The morning started off very sweetly. My daughter, now 29, dropped her son off at school and swung by the house. I was still in bed. In my early-morning stupor, I tried to ask her something, and she decided what I was trying to say was that I needed to snuggle with her before she had to go. I didn’t object. Snuggling felt warm, and toasty and soft and delicious. I didn’t realize how much I missed that feeling. I was very affectionate with my kids–we slept together, cuddled, warm piles of limbs and elbows, tickles, plump cheeks and shinbones, knobby knees and tangled hair, morning breath and morning waking, a messy nest of love.

I first brought my daughter to bed with us when she was several months old, after I nearly dropped her one night while nursing her in the rocking chair, bone-weary from exhaustion. And there was no turning back, but it was mostly a good thing.  The kids didn’t see their dad much during the day, but we’d all be together at night, or at least by morning, the kids trickling in one by one as the night wore on, first the nursing baby, and then the siblings, little feet pitter pattering their way to our room in the dark.

My husband and I gave up our double bed, traded with the kids, pushed their twin mattresses together, and called it a king. I think that was before the bedbugs, but that’s another story.

Years later, as a single parent, the trend continued, my youngest refusing to stay for long in his own bed or his own bedroom. “But mom”, he pleaded with me once “you’re my love connection.”

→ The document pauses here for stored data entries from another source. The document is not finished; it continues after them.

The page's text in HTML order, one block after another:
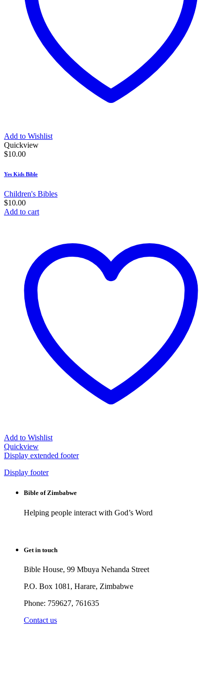
Add to Wishlist
Quickview
$10.00
Yes Kids Bible
Children's Bibles
$10.00
Add to cart
Add to Wishlist
Quickview
Display extended footer
Display footer
Bible of Zimbabwe
Helping people interact with God’s Word
Get in touch
Bible House, 99 Mbuya Nehanda Street
P.O. Box 1081, Harare, Zimbabwe
Phone: 759627, 761635
Contact us
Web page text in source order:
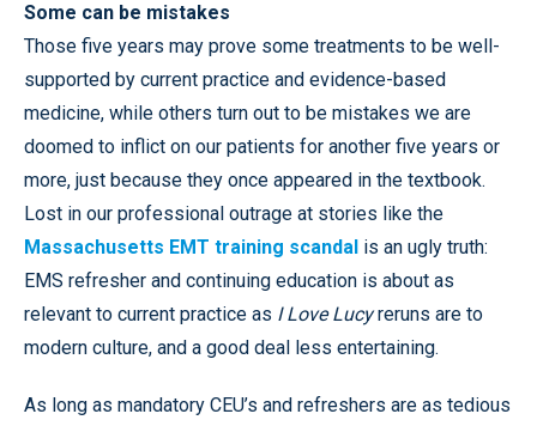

Sometimes when I dream at night, my children are little again, at least for a while–they come to me unbidden, the memory true and undistorted–solid, clear, precise, in a way that my daytime memory cannot produce.

I wake with nostalgia, a sense of sweetness, wholeness, and loss in the same blurry exhale. And in those just-before-consciousness moments, I savor the knowledge that I wasn’t such a bad mother after all.